« En formant le premier Adam, Dieu pensait au second »
Une méditation de Pierre de Bérulle.
Une méditation de Pierre de Bérulle.
[…] Et aussi me semble-t-il que Dieu, qui voit les choses futures dans les présentes,
voyait en cet œuvre de la Création celui de l’Incarnation, et se plaisait à penser au second Adam
en formant le premier,
et à manier de ses mains cette pièce de terre, […] qu’il voulait un jour vivifier de l’esprit de sa divinité, et unir à soi en lui communiquant et imprimant,
non sa semblance,
mais son essence, […] et sa divinité.
Aussi y a-t-il un grand rapport entre l’œuvre de la création de l’homme
et celui de l’Incarnation du Verbe, comme en deux excellents œuvres, l’un suprême en l’ordre de la nature l’autre suprême en l’ordre de la grâce.

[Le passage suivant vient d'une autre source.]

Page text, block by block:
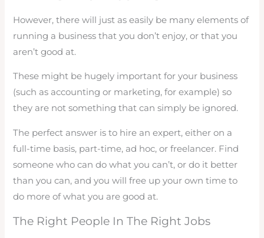
However, there will just as easily be many elements of
running a business that you don’t enjoy, or that you
aren’t good at.
These might be hugely important for your business
(such as accounting or marketing, for example) so
they are not something that can simply be ignored.
The perfect answer is to hire an expert, either on a
full-time basis, part-time, ad hoc, or freelancer. Find
someone who can do what you can’t, or do it better
than you can, and you will free up your own time to
do more of what you are good at.
The Right People In The Right Jobs
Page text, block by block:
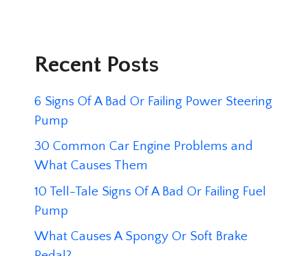
Recent Posts
6 Signs Of A Bad Or Failing Power Steering
Pump
30 Common Car Engine Problems and
What Causes Them
10 Tell-Tale Signs Of A Bad Or Failing Fuel
Pump
What Causes A Spongy Or Soft Brake
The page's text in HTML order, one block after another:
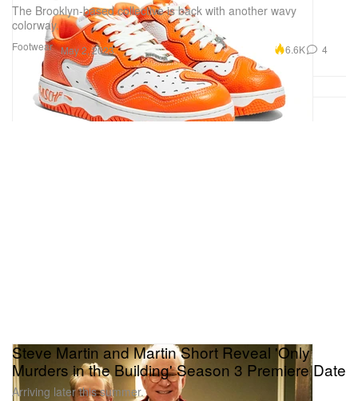
Footwear
The Brooklyn-based collective is back with another wavy
colorway.
May 2, 2023 6.6K 4
Steve Martin and Martin Short Reveal 'Only
Murders in the Building' Season 3 Premiere Date
Arriving later this summer.
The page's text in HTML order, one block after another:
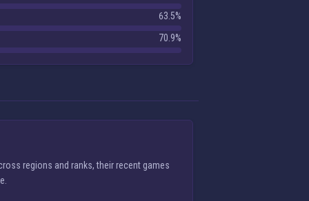
63.5%
70.9%
regions and ranks, their recent games
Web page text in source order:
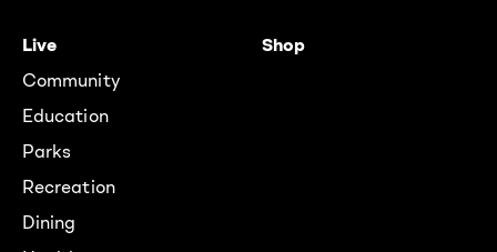
Live
Community
Education
Parks
Recreation
Dining
Shop
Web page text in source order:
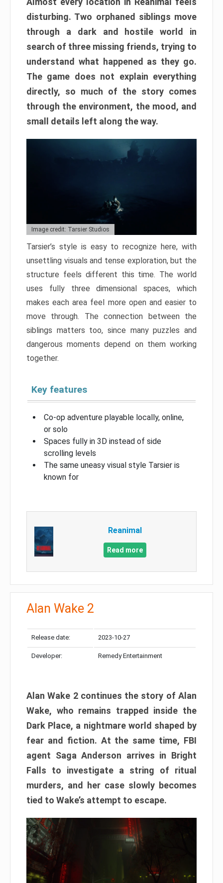
disturbing. Two orphaned siblings move
through a dark and hostile world in
search of three missing friends, trying to
understand what happened as they go.
The game does not explain everything
directly, so much of the story comes
through the environment, the mood, and
small details left along the way.
Image credit: Tarsier Studios
Tarsier’s style is easy to recognize here, with
unsettling visuals and tense exploration, but the
structure feels different this time. The world
uses fully three dimensional spaces, which
makes each area feel more open and easier to
move through. The connection between the
siblings matters too, since many puzzles and
dangerous moments depend on them working
together.
Key features
Co-op adventure playable locally, online,
or solo
Spaces fully in 3D instead of side
scrolling levels
The same uneasy visual style Tarsier is
known for
Reanimal
Read more
Alan Wake 2
Release date: 2023-10-27
Developer: Remedy Entertainment
Alan Wake 2 continues the story of Alan
Wake, who remains trapped inside the
Dark Place, a nightmare world shaped by
fear and fiction. At the same time, FBI
agent Saga Anderson arrives in Bright
Falls to investigate a string of ritual
murders, and her case slowly becomes
tied to Wake’s attempt to escape.
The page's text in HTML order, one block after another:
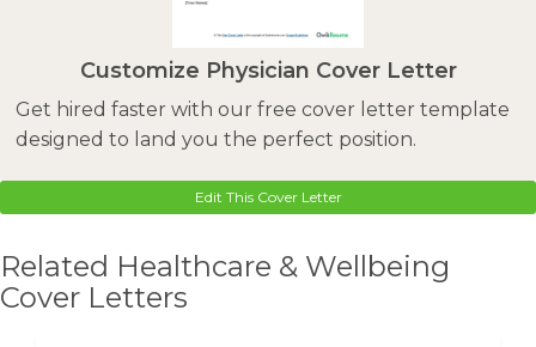
Customize Physician Cover Letter
Get hired faster with our free cover letter template
designed to land you the perfect position.
Edit This Cover Letter
Related Healthcare & Wellbeing
Cover Letters
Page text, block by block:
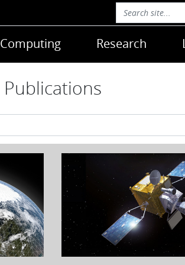
Computing Research
Publications
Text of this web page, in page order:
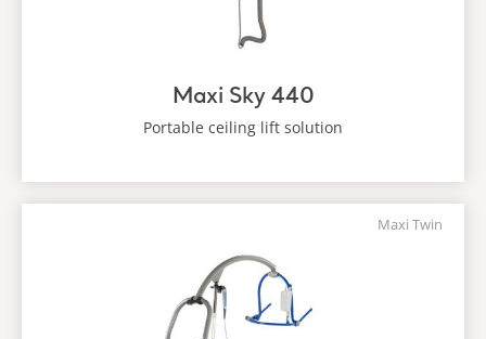
Maxi Sky 440
Portable ceiling lift solution
Maxi Twin
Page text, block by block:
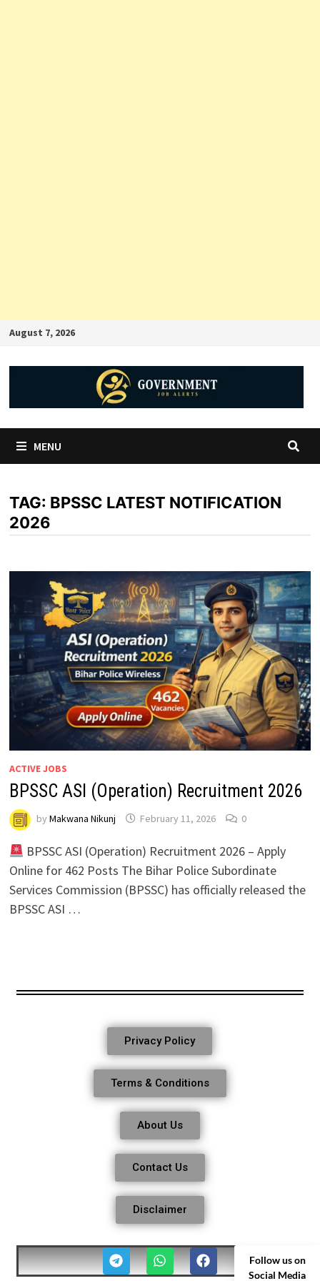
August 7, 2026
MENU
TAG: BPSSC LATEST NOTIFICATION
2026
ACTIVE JOBS
BPSSC ASI (Operation) Recruitment 2026
by Makwana Nikunj February 11, 2026 0
BPSSC ASI (Operation) Recruitment 2026 – Apply
Online for 462 Posts The Bihar Police Subordinate
Services Commission (BPSSC) has officially released the
BPSSC ASI …
Privacy Policy
Terms & Conditions
About Us
Contact Us
Disclaimer
Follow us on
Social Media

Car comme en la création de l’homme il y a mélange, il y a mélange aussi en l’Incarnation.
[…] Comme ce premier mélange est de deux natures, l’une spirituelle, l’autre corporelle,
ce second mélange est de deux natures, et bien plus différentes,
l’une divine, l’autre humaine; l’une créée, l’autre incréée.
[…] aussi de la divinité et de l’humanité jointes ensemble, résulte un divin composé, qu’est Jésus.
Pierre de Bérulle in GR XI, t. 7, p. 426.
Pour Bérulle, Jésus est le second Adam, qui inaugure une nouvelle création dans une humanité renouvelée. Ainsi, l’Incarnation n’est pas un « accident », mais fait, dès l’origine, partie intégrante du dessein de Dieu sur la création.
En effet, Dieu ne peut pas se contenter de laisser l’homme dans l‘«ordre de nature», la toute-puissance de son amour veut introduire sa créature dans l’« ordre de la grâce », et pour ce faire il veut lui-même, en la personne du Verbe Jésus, se révéler en prenant part à cette humanité qu’il a voulue. En l’Incarnation, la Trinité s’ouvre jusqu’à l‘humanité tout entière, si celle-ci veut bien se laisser déifier.